What the user sees during a conversation:

[User sends: "What is quantum computing?"]

Time: 0s
  🔄 Processing...
     ⏳ Searching knowledge base...

Time: 2s
  🔄 Processing...
     ✓ Found 15 results
     ⏳ Ranking results by relevance...

Time: 5s
  🔄 Processing...
     ✓ Found 15 results
     ✓ Selected top 5 results
     ⏳ Extracting key information...

Time: 8s
  🔄 Processing...
     ✓ Found 15 results
     ✓ Selected top 5 results
     ✓ Extracted 12 relevant passages
     ⏳ Generating response...

Time: 9s
  🤖 AI: Quantum|

Time: 9.05s
  🤖 AI: Quantum computing|

Time: 9.1s
  🤖 AI: Quantum computing is|

[continues streaming tokens...]

Time: 20s
  🤖 AI: Quantum computing is a type of computation that...
         [complete response]

     Sources:
     [1] Wikipedia: Quantum Computing
     [2] MIT OpenCourseware: Quantum Information

Advantages

Unified User Experience

  • Everything in one chat conversation
  • Progress updates feel native
  • Smooth transition from prep → streaming

Standard AI SDK Patterns

  • Uses regular useChat hook
  • Custom data chunks for progress
  • No custom transport needed

Real-time Progress

  • User sees each step as it happens
  • Can show detailed data (search results, etc.)
  • Better UX than "loading..."

Pgflow Benefits

  • Multi-step orchestration
  • Durable storage
  • Can query past preparations
  • Retry individual steps

Fast Final Streaming

  • LLM tokens stream via SSE (28-48ms)
  • No Realtime overhead for tokens
  • Only Realtime used for coarse step events

Comparison

Approach Progress Updates Final Streaming Complexity UX
Unified Stream ✅ Real-time in chat ✅ Fast (SSE) Medium ⭐⭐⭐⭐⭐
Split Architecture ⚠️ Separate UI ✅ Fast (SSE) Low ⭐⭐⭐
Frontend Transport ✅ Real-time in chat ❌ Slow (Realtime) High ⭐⭐⭐

Implementation Checklist

  • Create pgflow preparation flow with meaningful step names
  • Implement /api/chat endpoint with dual-phase streaming
  • Subscribe to pgflow step events in API route
  • Map step events → AI SDK data chunks
  • Frontend: Use useChat with onData handler
  • Display progress steps in chat UI
  • Show detailed step data (collapsible)
  • Test with realistic multi-step flow
  • Add error handling for step failures
  • Polish progress indicators (animations, icons)

Potential Issues & Solutions

Issue 1: API Route Timeout During Preparation

Problem: Preparation takes 60s, but connection times out.

Solution:

// Keep connection alive with periodic heartbeats
const heartbeat = setInterval(() => {
  sendChunk({ type: 'heartbeat' });
}, 10000); // Every 10 seconds

// Clear on completion
clearInterval(heartbeat);

Issue 2: Realtime Event Delay

Problem: Step events arrive with 100-200ms delay.

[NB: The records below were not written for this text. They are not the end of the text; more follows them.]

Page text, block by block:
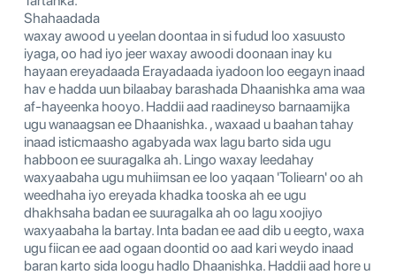
Shahaadada
waxay awood u yeelan doontaa in si fudud loo xasuusto
iyaga, oo had iyo jeer waxay awoodi doonaan inay ku
hayaan ereyadaada Erayadaada iyadoon loo eegayn inaad
hav e hadda uun bilaabay barashada Dhaanishka ama waa
af-hayeenka hooyo. Haddii aad raadineyso barnaamijka
ugu wanaagsan ee Dhaanishka. , waxaad u baahan tahay
inaad isticmaasho agabyada wax lagu barto sida ugu
habboon ee suuragalka ah. Lingo waxay leedahay
waxyaabaha ugu muhiimsan ee loo yaqaan 'Toliearn' oo ah
weedhaha iyo ereyada khadka tooska ah ee ugu
dhakhsaha badan ee suuragalka ah oo lagu xoojiyo
waxyaabaha la bartay. Inta badan ee aad dib u eegto, waxa
ugu fiican ee aad ogaan doontid oo aad kari weydo inaad
baran karto sida loogu hadlo Dhaanishka. Haddii aad hore u
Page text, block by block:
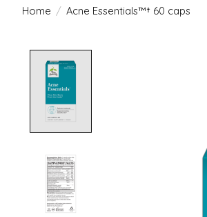
Home / Acne Essentials™† 60 caps
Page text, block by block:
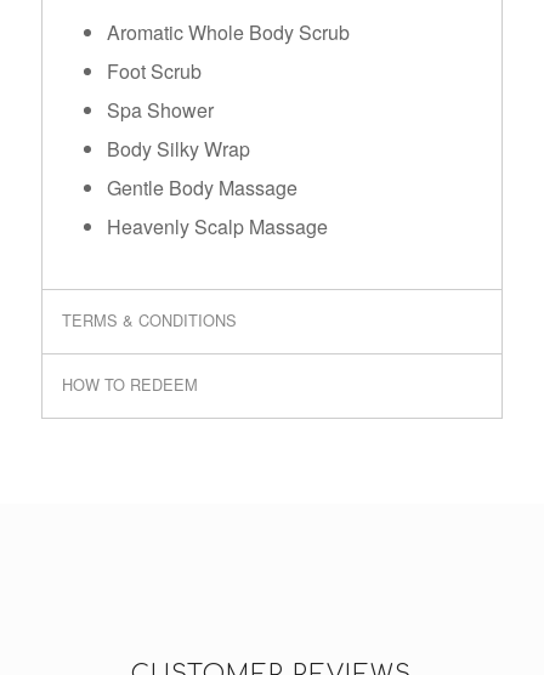
Aromatic Whole Body Scrub
Foot Scrub
Spa Shower
Body Silky Wrap
Gentle Body Massage
Heavenly Scalp Massage
TERMS & CONDITIONS
HOW TO REDEEM
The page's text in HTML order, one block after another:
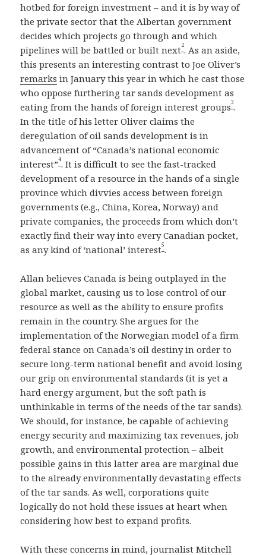
hotbed for foreign investment – and it is by way of
the private sector that the Albertan government
decides which projects go through and which
pipelines will be battled or built next2. As an aside,
this presents an interesting contrast to Joe Oliver’s
remarks in January this year in which he cast those
who oppose furthering tar sands development as
eating from the hands of foreign interest groups3.
In the title of his letter Oliver claims the
deregulation of oil sands development is in
advancement of “Canada’s national economic
interest”4. It is difficult to see the fast-tracked
development of a resource in the hands of a single
province which divvies access between foreign
governments (e.g., China, Korea, Norway) and
private companies, the proceeds from which don’t
exactly find their way into every Canadian pocket,
as any kind of ‘national’ interest5.
Allan believes Canada is being outplayed in the
global market, causing us to lose control of our
resource as well as the ability to ensure profits
remain in the country. She argues for the
implementation of the Norwegian model of a firm
federal stance on Canada’s oil destiny in order to
secure long-term national benefit and avoid losing
our grip on environmental standards (it is yet a
hard energy argument, but the soft path is
unthinkable in terms of the needs of the tar sands).
We should, for instance, be capable of achieving
energy security and maximizing tax revenues, job
growth, and environmental protection – albeit
possible gains in this latter area are marginal due
to the already environmentally devastating effects
of the tar sands. As well, corporations quite
logically do not hold these issues at heart when
considering how best to expand profits.
With these concerns in mind, journalist Mitchell
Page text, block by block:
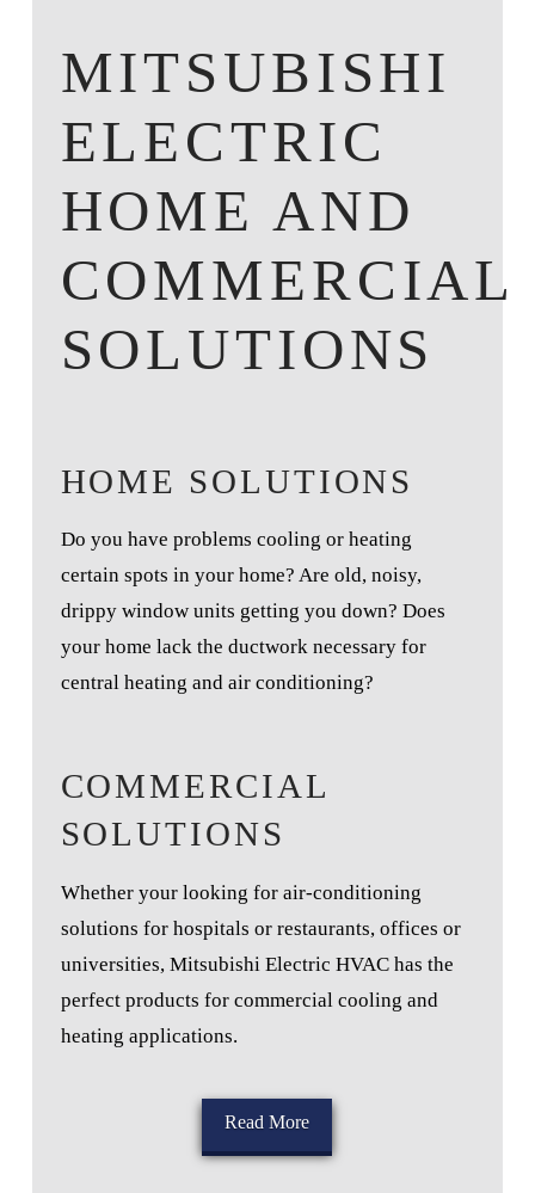
MITSUBISHI
ELECTRIC
HOME AND
COMMERCIAL
SOLUTIONS
HOME SOLUTIONS
Do you have problems cooling or heating
certain spots in your home? Are old, noisy,
drippy window units getting you down? Does
your home lack the ductwork necessary for
central heating and air conditioning?
COMMERCIAL
SOLUTIONS
Whether your looking for air-conditioning
solutions for hospitals or restaurants, offices or
universities, Mitsubishi Electric HVAC has the
perfect products for commercial cooling and
heating applications.
Read More
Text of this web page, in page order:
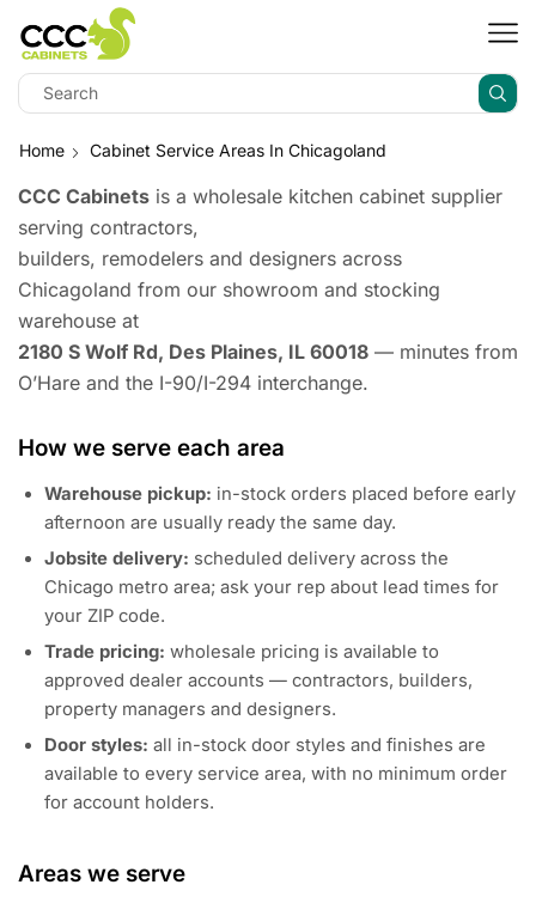
Home Cabinet Service Areas In Chicagoland
CCC Cabinets is a wholesale kitchen cabinet supplier
serving contractors,
builders, remodelers and designers across
Chicagoland from our showroom and stocking
warehouse at
2180 S Wolf Rd, Des Plaines, IL 60018 — minutes from
O’Hare and the I-90/I-294 interchange.
How we serve each area
Warehouse pickup: in-stock orders placed before early
afternoon are usually ready the same day.
Jobsite delivery: scheduled delivery across the
Chicago metro area; ask your rep about lead times for
your ZIP code.
Trade pricing: wholesale pricing is available to
approved dealer accounts — contractors, builders,
property managers and designers.
Door styles: all in-stock door styles and finishes are
available to every service area, with no minimum order
for account holders.
Areas we serve
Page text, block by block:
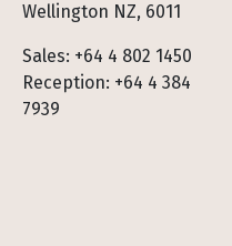
Wellington NZ, 6011
Sales: +64 4 802 1450
Reception: +64 4 384
7939
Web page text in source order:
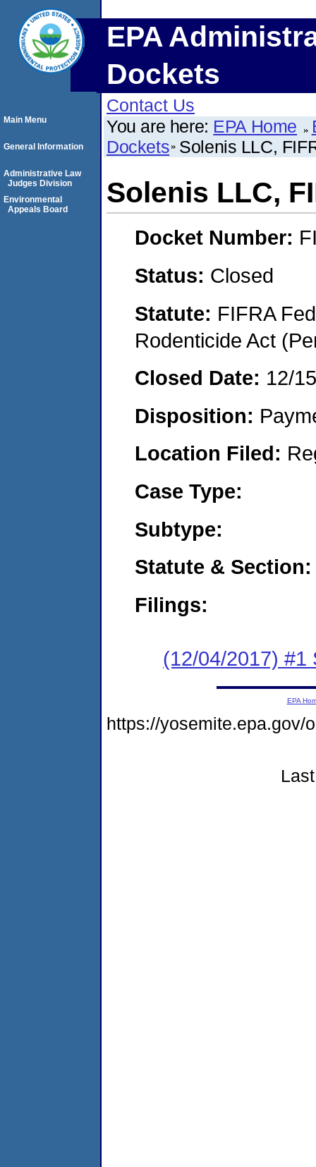
EPA
Dockets
Contact Us
You are here: EPA Home
Dockets Solenis LLC,
Solenis LLC,
Docket Number:
Status: Closed
Statute: FIFRA
Rodenticide Act
Closed Date: 12/
Disposition:
Location Filed:
Case Type:
Subtype:
Statute & Section:
Filings:
(12/04/2017) #1
Main Menu
General Information
Administrative Law
Judges Division
Environmental
Appeals Board
EPA
https://yosemite.epa.gov/
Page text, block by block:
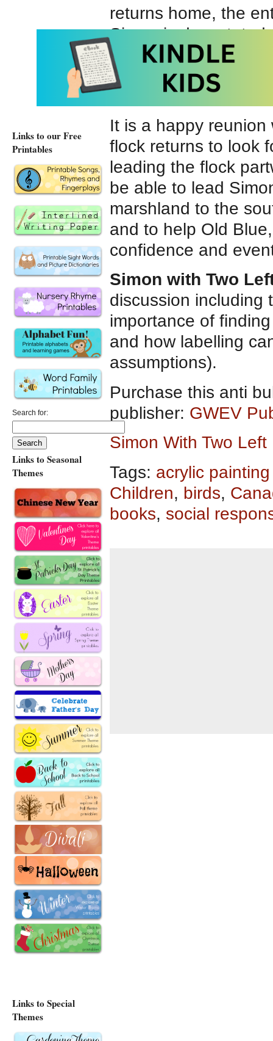
returns home, the
Simon is
are preparing for
increasingly cold.
especially if his
It is a happy
flock returns to look
leading the flock
be able to lead
marshland to the
and to help Old
confidence and
Simon with Two
discussion including
importance of
and how labelling
assumptions).
Purchase this anti
publisher: GWEV
Simon With Two
Tags: acrylic
Children, birds,
books, social
Links to our Free
Printables
Search for:
Links to Seasonal
Themes
Links to Special
Themes
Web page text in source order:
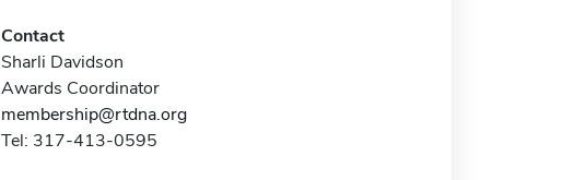
Contact
Sharli Davidson
Awards Coordinator
membership@rtdna.org
Tel: 317-413-0595
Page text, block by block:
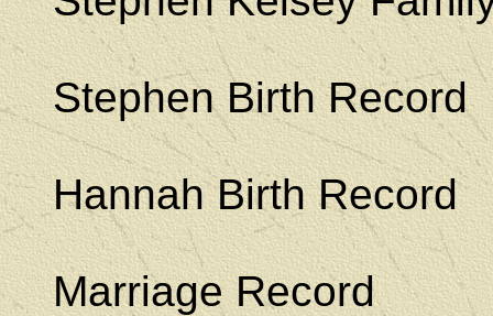
Stephen Birth Record
Hannah Birth Record
Marriage Record
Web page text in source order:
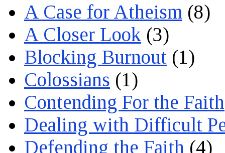
A Case for Atheism (8)
A Closer Look (3)
Blocking Burnout (1)
Colossians (1)
Contending For the Faith
Dealing with Difficult
Defending the Faith (4)
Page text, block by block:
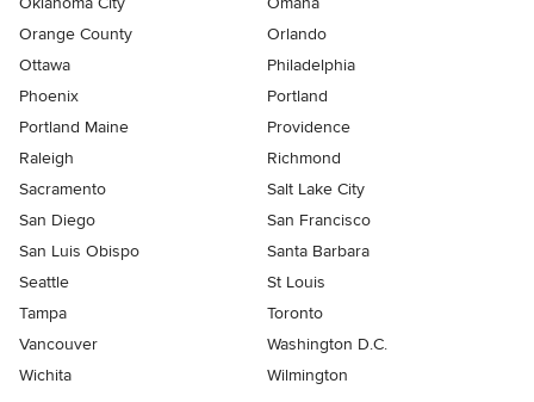
Orange County
Orlando
Ottawa
Philadelphia
Phoenix
Portland
Portland Maine
Providence
Raleigh
Richmond
Sacramento
Salt Lake City
San Diego
San Francisco
San Luis Obispo
Santa Barbara
Seattle
St Louis
Tampa
Toronto
Vancouver
Washington D.C.
Wichita
Wilmington
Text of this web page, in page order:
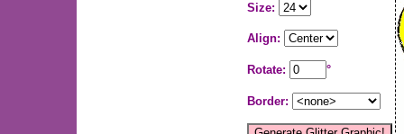
Size:
Align:
Rotate: °
Border:
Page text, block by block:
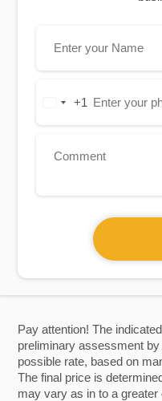
Pay attention! The
preliminary assessment
possible rate, based on
The final price is
may vary as in to a
United+1
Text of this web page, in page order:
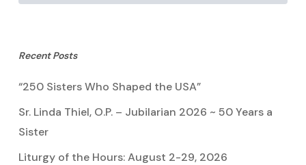
Recent Posts
“250 Sisters Who Shaped the USA”
Sr. Linda Thiel, O.P. – Jubilarian 2026 ~ 50 Years a
Sister
Liturgy of the Hours: August 2-29, 2026

Solution: This is acceptable for coarse-grained progress. Users won't notice 200ms delay when each step takes 3-5 seconds.

Issue 3: Failed Steps

Problem: Step fails, but user sees partial progress.

Solution:

if (event.event_type === 'step:failed') {
  sendChunk({
    type: 'data-progress',
    data: {
      step: event.step_slug,
      status: 'failed',
      message: `Failed: ${event.error_message}`,
    },
  });

  sendChunk({
    type: 'error',
    error: `Preparation failed at ${event.step_slug}`,
  });

  controller.close();
}

Conclusion

This unified stream architecture gives you:

Everything in one conversation (prep progress + final response) ✅ Real-time updates (pgflow events → AI SDK data chunks) ✅ Fast LLM streaming (standard SSE, 28-48ms) ✅ Standard patterns (useChat, no custom transport) ✅ Great UX (users see step-by-step progress) ✅ Pgflow benefits (orchestration, durability, observability)

Perfect for Perplexity-style multi-step AI apps.

The key insight: Pgflow events become AI SDK data chunks, displayed alongside the final streaming response in one unified chat experience.